- _RECORDED INFORMATION_:
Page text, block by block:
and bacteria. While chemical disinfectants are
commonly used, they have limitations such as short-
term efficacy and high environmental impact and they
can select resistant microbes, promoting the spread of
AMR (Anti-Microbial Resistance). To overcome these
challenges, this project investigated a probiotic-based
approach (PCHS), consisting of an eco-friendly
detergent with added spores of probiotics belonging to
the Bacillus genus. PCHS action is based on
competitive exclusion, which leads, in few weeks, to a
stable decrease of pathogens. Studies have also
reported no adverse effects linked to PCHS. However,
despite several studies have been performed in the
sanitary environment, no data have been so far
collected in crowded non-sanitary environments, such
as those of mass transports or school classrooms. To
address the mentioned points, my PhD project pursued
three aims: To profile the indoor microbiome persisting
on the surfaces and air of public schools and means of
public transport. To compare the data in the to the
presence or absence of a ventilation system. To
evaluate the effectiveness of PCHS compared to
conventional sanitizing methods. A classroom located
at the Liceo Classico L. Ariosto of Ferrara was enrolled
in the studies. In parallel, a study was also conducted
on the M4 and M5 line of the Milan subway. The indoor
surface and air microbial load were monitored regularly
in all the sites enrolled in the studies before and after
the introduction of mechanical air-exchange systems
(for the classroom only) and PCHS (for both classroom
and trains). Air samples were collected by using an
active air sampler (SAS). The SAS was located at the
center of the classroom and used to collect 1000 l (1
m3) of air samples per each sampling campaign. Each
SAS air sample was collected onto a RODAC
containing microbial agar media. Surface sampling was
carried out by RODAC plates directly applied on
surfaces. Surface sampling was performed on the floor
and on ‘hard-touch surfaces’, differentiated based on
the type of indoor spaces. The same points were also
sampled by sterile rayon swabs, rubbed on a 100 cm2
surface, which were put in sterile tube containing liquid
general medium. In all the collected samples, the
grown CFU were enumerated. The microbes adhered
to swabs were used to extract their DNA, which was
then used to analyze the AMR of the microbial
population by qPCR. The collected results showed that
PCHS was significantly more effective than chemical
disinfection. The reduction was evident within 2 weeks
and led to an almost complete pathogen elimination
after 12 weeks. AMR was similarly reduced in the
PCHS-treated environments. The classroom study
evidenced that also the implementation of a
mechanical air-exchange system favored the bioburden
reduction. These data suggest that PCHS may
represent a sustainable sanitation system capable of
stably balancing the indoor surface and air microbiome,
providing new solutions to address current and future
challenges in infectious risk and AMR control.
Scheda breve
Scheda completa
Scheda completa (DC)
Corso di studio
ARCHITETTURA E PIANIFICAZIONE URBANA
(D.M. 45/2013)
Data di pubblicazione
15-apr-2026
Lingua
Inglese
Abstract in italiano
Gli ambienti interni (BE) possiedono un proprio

- _BRIEF_: If a line falls between the first line of the entries and the line containing "the type of", or is one of those two, restate it word for word; leave all other lines out.

- _TASK ANSWER_:
Page text, block by block:
and bacteria. While chemical disinfectants are
commonly used, they have limitations such as short-
term efficacy and high environmental impact and they
can select resistant microbes, promoting the spread of
AMR (Anti-Microbial Resistance). To overcome these
challenges, this project investigated a probiotic-based
approach (PCHS), consisting of an eco-friendly
detergent with added spores of probiotics belonging to
the Bacillus genus. PCHS action is based on
competitive exclusion, which leads, in few weeks, to a
stable decrease of pathogens. Studies have also
reported no adverse effects linked to PCHS. However,
despite several studies have been performed in the
sanitary environment, no data have been so far
collected in crowded non-sanitary environments, such
as those of mass transports or school classrooms. To
address the mentioned points, my PhD project pursued
three aims: To profile the indoor microbiome persisting
on the surfaces and air of public schools and means of
public transport. To compare the data in the to the
presence or absence of a ventilation system. To
evaluate the effectiveness of PCHS compared to
conventional sanitizing methods. A classroom located
at the Liceo Classico L. Ariosto of Ferrara was enrolled
in the studies. In parallel, a study was also conducted
on the M4 and M5 line of the Milan subway. The indoor
surface and air microbial load were monitored regularly
in all the sites enrolled in the studies before and after
the introduction of mechanical air-exchange systems
(for the classroom only) and PCHS (for both classroom
and trains). Air samples were collected by using an
active air sampler (SAS). The SAS was located at the
center of the classroom and used to collect 1000 l (1
m3) of air samples per each sampling campaign. Each
SAS air sample was collected onto a RODAC
containing microbial agar media. Surface sampling was
carried out by RODAC plates directly applied on
surfaces. Surface sampling was performed on the floor
and on ‘hard-touch surfaces’, differentiated based on
the type of indoor spaces. The same points were also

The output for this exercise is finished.